To help spur the national economy’s recovery, Toronto-Dominion Bank’s top official called on policymakers to encourage Canadians to spend their savings accumulated last year – estimated by the Bank of Canada to be in the neighbourhood of $180 billion, or approximately $5,800 per capita.
Late last week, TD president and CEO Bharat Masrani said that such a step would prove instrumental to Canada “rebuilding even better,” as increased spending would feed into the growth of vaccine manufacturing and other crucial industries amid the new reality of the pandemic.
“With economies showing strong signs of recovery, we should adopt policies to encourage consumers to spend pent-up demand in local economies and support small and mid-sized businesses as they rebuild,” Masrani said, as reported by the Financial Post.

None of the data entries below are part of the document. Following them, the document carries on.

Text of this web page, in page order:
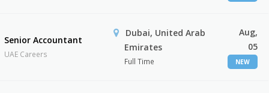
Senior Accountant
UAE Careers
Dubai, United Arab
Emirates
Full Time
Aug,
05
NEW
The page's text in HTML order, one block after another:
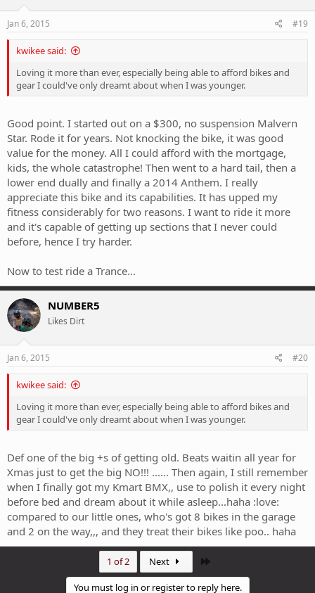
Jan 6, 2015 #19
kwikee said:
Loving it more than ever, especially being able to afford bikes and
gear I could've only dreamt about when I was younger.
Good point. I started out on a $300, no suspension Malvern
Star. Rode it for years. Not knocking the bike, it was good
value for the money. All I could afford with the mortgage,
kids, the whole catastrophe! Then went to a hard tail, then a
lower end dually and finally a 2014 Anthem. I really
appreciate this bike and its capabilities. It has upped my
fitness considerably for two reasons. I want to ride it more
and it's capable of getting up sections that I never could
before, hence I try harder.
Now to test ride a Trance...
NUMBER5
Likes Dirt
Jan 6, 2015 #20
kwikee said:
Loving it more than ever, especially being able to afford bikes and
gear I could've only dreamt about when I was younger.
Def one of the big +s of getting old. Beats waitin all year for
Xmas just to get the big NO!!! ...... Then again, I still remember
when I finally got my Kmart BMX,, use to polish it every night
before bed and dream about it while asleep...haha :love:
compared to our little ones, who's got 8 bikes in the garage
and 2 on the way,,, and they treat their bikes like poo.. haha
1 of 2 Next
You must log in or register to reply here.
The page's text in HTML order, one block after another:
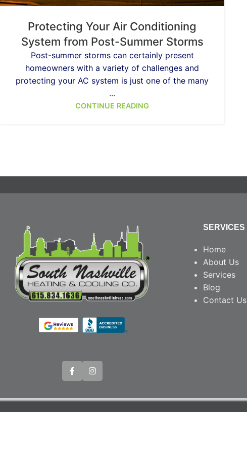
Protecting Your Air Conditioning
System from Post-Summer Storms
Post-summer storms can certainly present
homeowners with a variety of challenges and
protecting your AC system is just one of the many
...
CONTINUE READING
SERVICES
Home
About Us
Services
Blog
Contact Us
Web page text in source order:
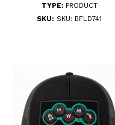
TYPE: PRODUCT
SKU: SKU: BFLD741
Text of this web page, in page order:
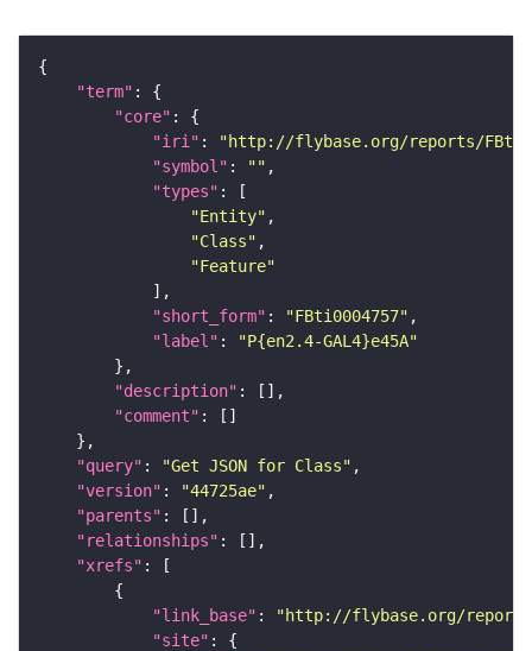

Benjamin Tal, deputy chief economist of CIBC World Markets Inc., recently predicted that Canadians would use up their savings rapidly once conditions permit the majority of the population to go out and spend.
“This money would be coming from checking, savings accounts… and it will go where?” Tal said last month. “To the service sector, exactly where you need the jobs. That’s a win-win situation and that’s why we are very optimistic about the second half of the year.”
This spending could drive annualized GDP growth of around 7% in 2021.
Finance Minister Chrystia Freeland essentially agreed with this forecast, saying in a recent economic statement that the accumulated household savings represent “a preloaded stimulus” that could be deployed by Canadians.